Boston Legacy Football Club won’t play its first NWSL game until next year, but it just recorded a big win in court.
The city of Boston and the team’s owners, Boston Unity Soccer Partners, will move forward with their $200 million renovation of White Stadium after Massachusetts Superior Court Judge Matthew Nestor ruled in their favor Wednesday in a case brought by local community members.
The Emerald Necklace Conservancy and 20 people sued the team and city, citing concerns about future access to the park, traffic and congestion, what the changes would mean for Boston Public Schools, losing access on summer weekends, and more. Criticisms about the stadium have grown louder as the renovation costs—and the city’s portion of those costs—roughly doubled.
One of those critics, mayoral candidate Josh Kraft (son of billionaire Patriots owner Robert Kraft), has made the stadium a campaign issue in his upcoming challenge to mayor Michelle Wu, a strong supporter of the stadium plans, in November’s mayoral election. Wu’s administration came under increased scrutiny when internal emails released in February showed potential favoritism and state violations in the city’s bidding process for White Stadium renovations. Kraft called the process “secretive and rigged.”
“The fight to protect Franklin Park is not over,” one of the plaintiffs, Melissa Hamel, said in a statement. “The project’s full construction cost will not be clear until at least July, when construction bids are due, and we hope there is a limit to how much the city is willing to spend to prop up Boston Unity’s private investors.”
In a statement, Kraft called the taxpayer-funded renovation “a bad idea, regardless of the legal outcome today.”
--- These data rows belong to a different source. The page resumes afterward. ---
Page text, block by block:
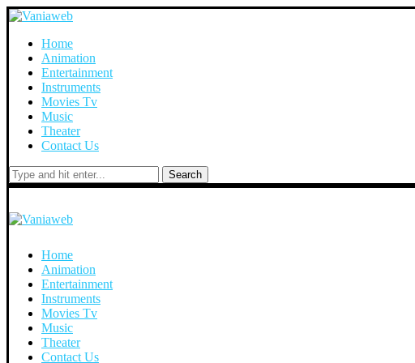
Home
Animation
Entertainment
Instruments
Movies Tv
Music
Theater
Contact Us
Search
Home
Animation
Entertainment
Instruments
Movies Tv
Music
Theater
Contact Us
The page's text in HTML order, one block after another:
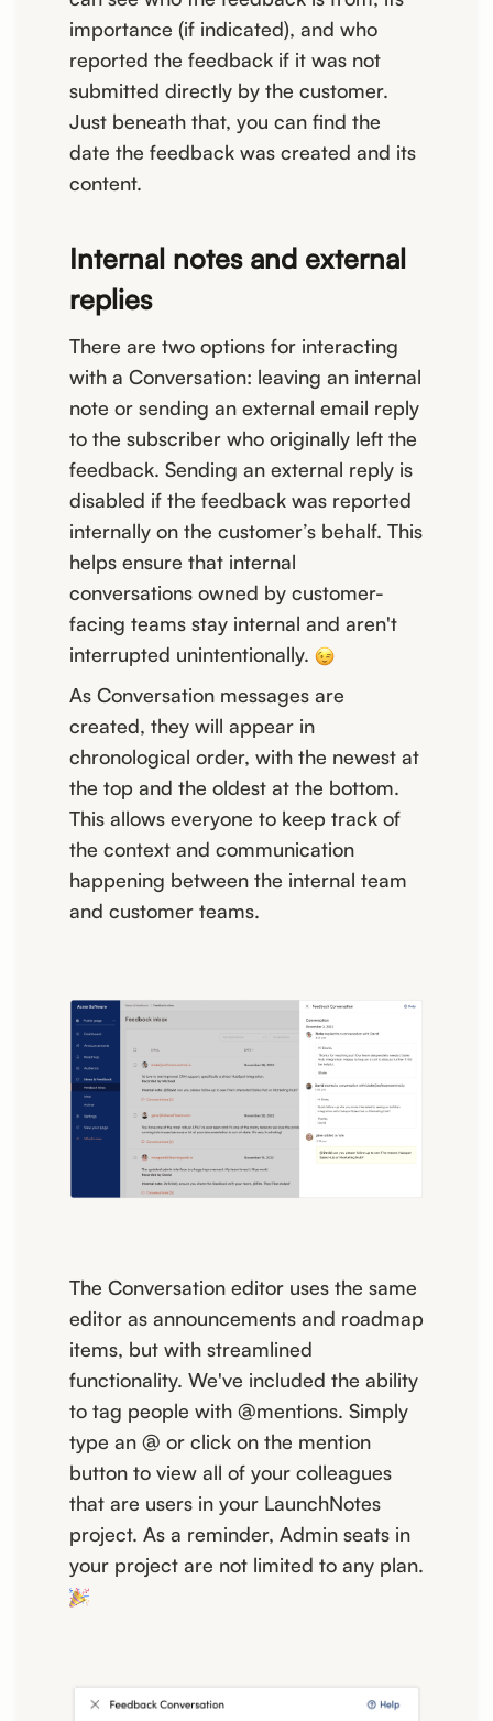
importance (if indicated), and who
reported the feedback if it was not
submitted directly by the customer.
Just beneath that, you can find the
date the feedback was created and its
content.
Internal notes and external
replies
There are two options for interacting
with a Conversation: leaving an internal
note or sending an external email reply
to the subscriber who originally left the
feedback. Sending an external reply is
disabled if the feedback was reported
internally on the customer’s behalf. This
helps ensure that internal
conversations owned by customer-
facing teams stay internal and aren't
interrupted unintentionally.
As Conversation messages are
created, they will appear in
chronological order, with the newest at
the top and the oldest at the bottom.
This allows everyone to keep track of
the context and communication
happening between the internal team
and customer teams.
The Conversation editor uses the same
editor as announcements and roadmap
items, but with streamlined
functionality. We've included the ability
to tag people with @mentions. Simply
type an @ or click on the mention
button to view all of your colleagues
that are users in your LaunchNotes
project. As a reminder, Admin seats in
your project are not limited to any plan.
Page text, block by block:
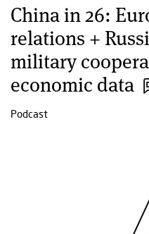
China in 26:
relations +
military
economic data
Podcast
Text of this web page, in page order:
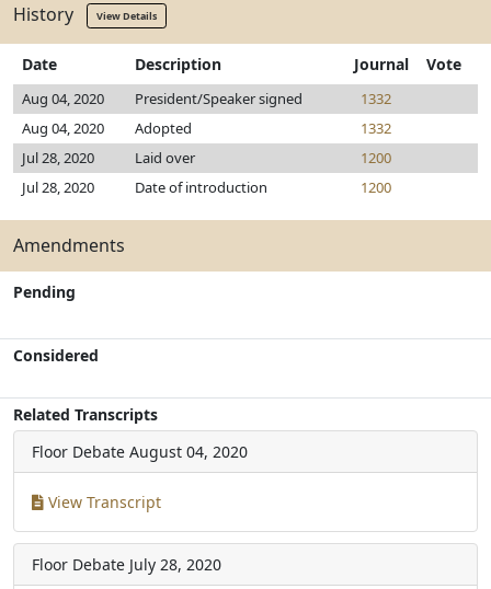
History View Details
Date Description Journal Vote
Aug 04, 2020 President/Speaker signed
1332
Aug 04, 2020
Adopted
1332
Jul 28, 2020
Laid over
1200
Jul 28, 2020
Date of introduction 1200
Amendments
Pending
Considered
Related Transcripts
Floor Debate August 04, 2020
View Transcript
Floor Debate July 28, 2020
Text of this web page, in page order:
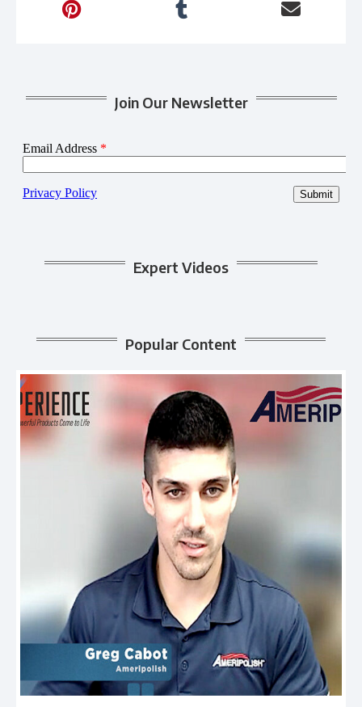
Join Our Newsletter
Expert Videos
Popular Content
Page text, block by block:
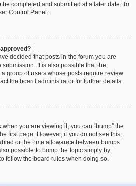
completed and submitted at a later date. To
Control Panel.
decided that posts in the forum you are
It is also possible that the
group of users whose posts require review
the board administrator for further details.
when you are viewing it, you can “bump” the
first page. However, if you do not see this,
or the time allowance between bumps
possible to bump the topic simply by
follow the board rules when doing so.
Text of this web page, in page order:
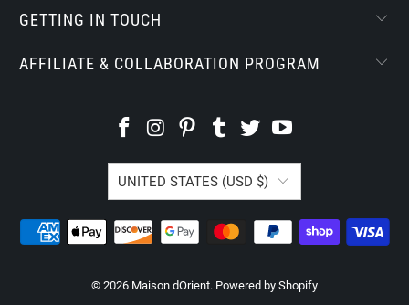
GETTING IN TOUCH
AFFILIATE & COLLABORATION PROGRAM
UNITED STATES (USD $)
© 2026 Maison dOrient. Powered by Shopify
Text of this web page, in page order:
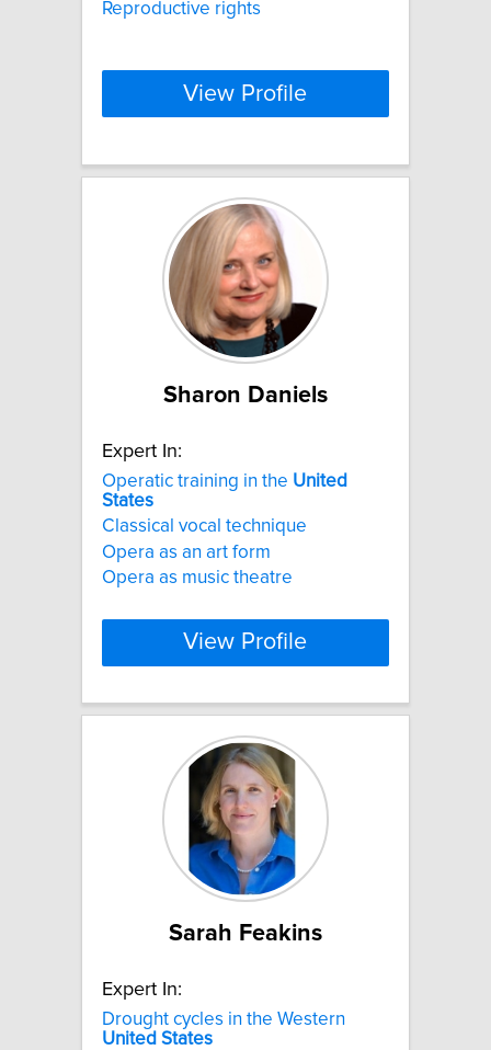
Reproductive rights
View Profile
Sharon Daniels
Expert In:
Operatic training in the United
States
Classical vocal technique
Opera as an art form
Opera as music theatre
View Profile
Sarah Feakins
Expert In:
Drought cycles in the Western
United States
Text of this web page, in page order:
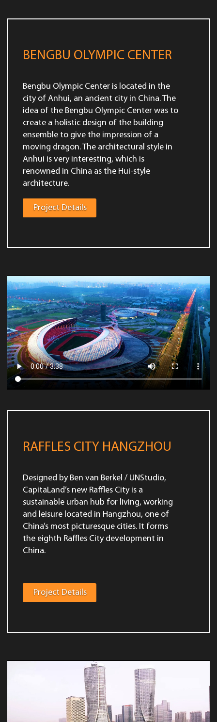
BENGBU OLYMPIC CENTER
Bengbu Olympic Center is located in the
city of Anhui, an ancient city in China. The
idea of the Bengbu Olympic Center was to
create a holistic design of the building
ensemble to give the impression of a
moving dragon. The architectural style in
Anhui is very interesting, which is
renowned in China as the Hui-style
architecture.
Project Details
RAFFLES CITY HANGZHOU
Designed by Ben van Berkel / UNStudio,
CapitaLand’s new Raffles City is a
sustainable urban hub for living, working
and leisure located in Hangzhou, one of
China’s most picturesque cities. It forms
the eighth Raffles City development in
China.
Project Details
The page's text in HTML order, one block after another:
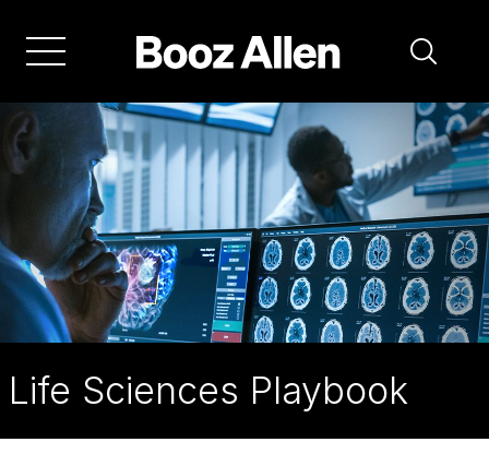
main
navigation
Life Sciences Playbook
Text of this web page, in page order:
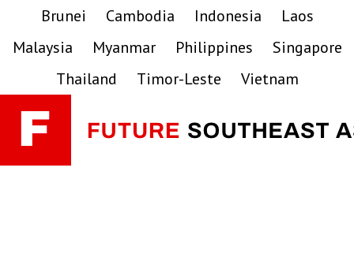
primary
main
primary
Brunei Cambodia Indonesia
Laos
Malaysia
Myanmar Philippines
Singapore
Thailand
Timor-Leste Vietnam
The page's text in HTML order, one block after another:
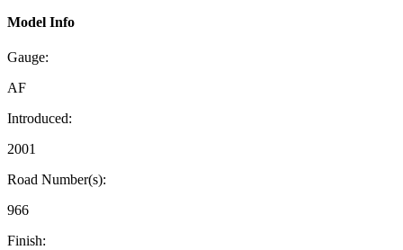
Model Info
Gauge:
AF
Introduced:
2001
Road Number(s):
966
Finish:
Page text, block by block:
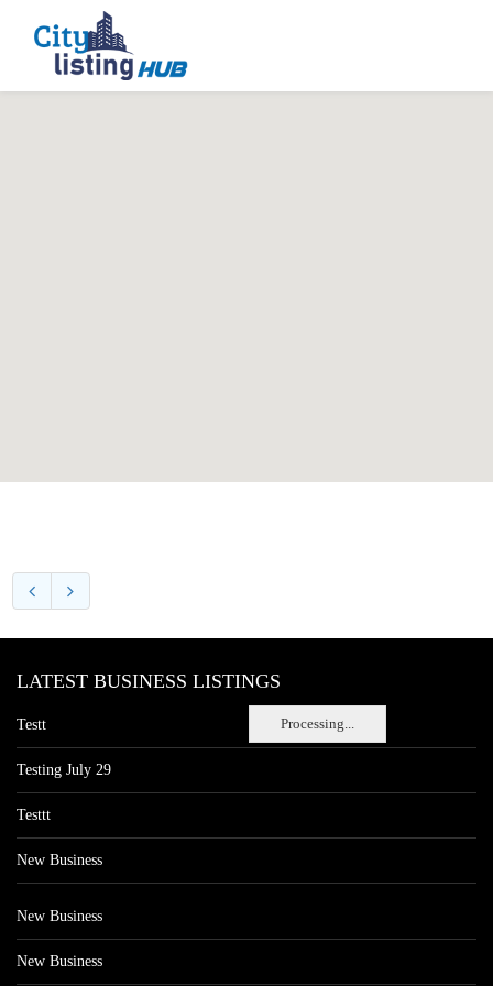
Processing...
LATEST BUSINESS LISTINGS
Testt
Testing July 29
Testtt
New Business
New Business
New Business
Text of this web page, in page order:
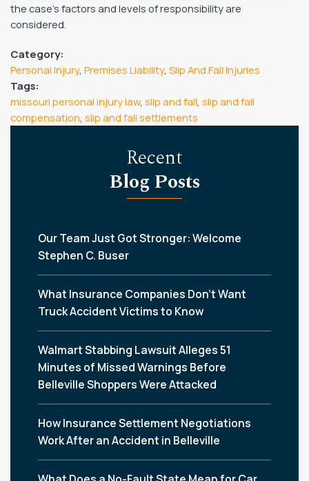
the case’s factors and levels of responsibility are
considered.
Category:
Personal Injury, Premises Liability, Slip And Fall Injuries
Tags:
missouri personal injury law, slip and fall slip and fall
compensation slip and fall settlements
Recent
Blog Posts
Our Team Just Got Stronger: Welcome
Stephen C. Buser
What Insurance Companies Don’t Want
Truck Accident Victims to Know
Walmart Stabbing Lawsuit Alleges 51
Minutes of Missed Warnings Before
Belleville Shoppers Were Attacked
How Insurance Settlement Negotiations
Work After an Accident in Belleville
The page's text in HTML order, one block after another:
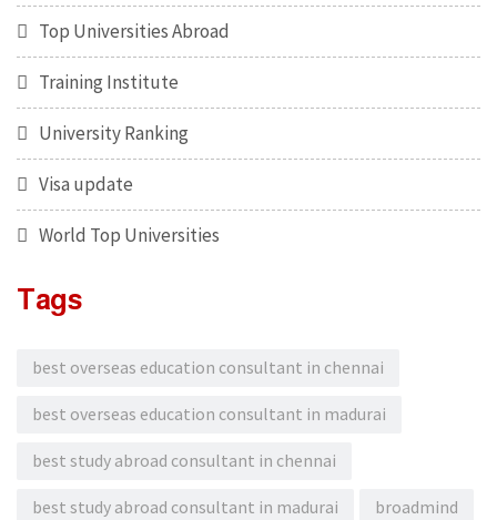
Top Universities Abroad
Training Institute
University Ranking
Visa update
World Top Universities
Tags
best overseas education consultant in chennai
best overseas education consultant in madurai
best study abroad consultant in chennai
best study abroad consultant in madurai broadmind
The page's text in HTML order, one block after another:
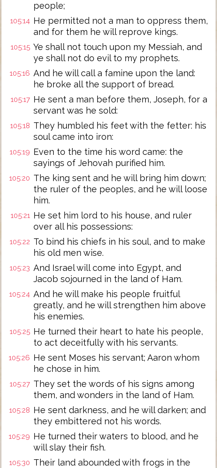
people;
105:14 He permitted not a man to oppress them,
and for them he will reprove kings.
105:15 Ye shall not touch upon my Messiah, and
ye shall not do evil to my prophets.
105:16 And he will call a famine upon the land:
he broke all the support of bread.
105:17 He sent a man before them, Joseph, for a
servant was he sold:
105:18 They humbled his feet with the fetter: his
soul came into iron:
105:19 Even to the time his word came: the
sayings of Jehovah purified him.
105:20 The king sent and he will bring him down;
the ruler of the peoples, and he will loose
him.
105:21 He set him lord to his house, and ruler
over all his possessions:
105:22 To bind his chiefs in his soul, and to make
his old men wise.
105:23 And Israel will come into Egypt, and
Jacob sojourned in the land of Ham.
105:24 And he will make his people fruitful
greatly, and he will strengthen him above
his enemies.
105:25 He turned their heart to hate his people,
to act deceitfully with his servants.
105:26 He sent Moses his servant; Aaron whom
he chose in him.
105:27 They set the words of his signs among
them, and wonders in the land of Ham.
105:28 He sent darkness, and he will darken; and
they embittered not his words.
105:29 He turned their waters to blood, and he
will slay their fish.
105:30 Their land abounded with frogs in the

Wu defended the renovation as beneficial, pointing out that the stadium will largely be available for public use, and said she “will not apologize” for it.
Emerald Necklace Conservancy and the other plaintiffs based their legal argument on two local and state regulations concerning the use of public land. The day before the trial began, the judge ruled that the group could not argue one of them, leaving the stadium opponents with their case that the team violated Article 97 of the state constitution and needed a vote in the state legislature to play at White Stadium. The team argued that their renovations didn’t fall under Article 97.
“Notwithstanding the testimony from nearby residents, there is simply inadequate evidence that the everyday use of the property evinces an unequivocal intent to dedicate the property as public parkland,” Nestor wrote, “I conclude, therefore, that the Stadium Parcel is not protected by Article 97.”
The soccer team faced another public controversy since winning an expansion bid in September 2023. The team unveiled its original name, Bos Nation FC, an anagram of “Bostonian,” in October, along with a now-infamous “Too Many Balls” brand rollout. The campaign immediately prompted an apology from the team, and the new name, Boston Legacy Football Club, was unveiled in March.
The team will now continue with the renovation process at White Stadium and continue on with its public-private venture. Demolition had already begun before the case went to trial.
“With today’s ruling, we are pleased to continue the revitalization of White Stadium alongside the city of Boston,” controlling owner Jennifer Epstein said in a statement. “Boston Public Schools students and the communities around Franklin Park have long deserved the type of generational investment this project delivers.”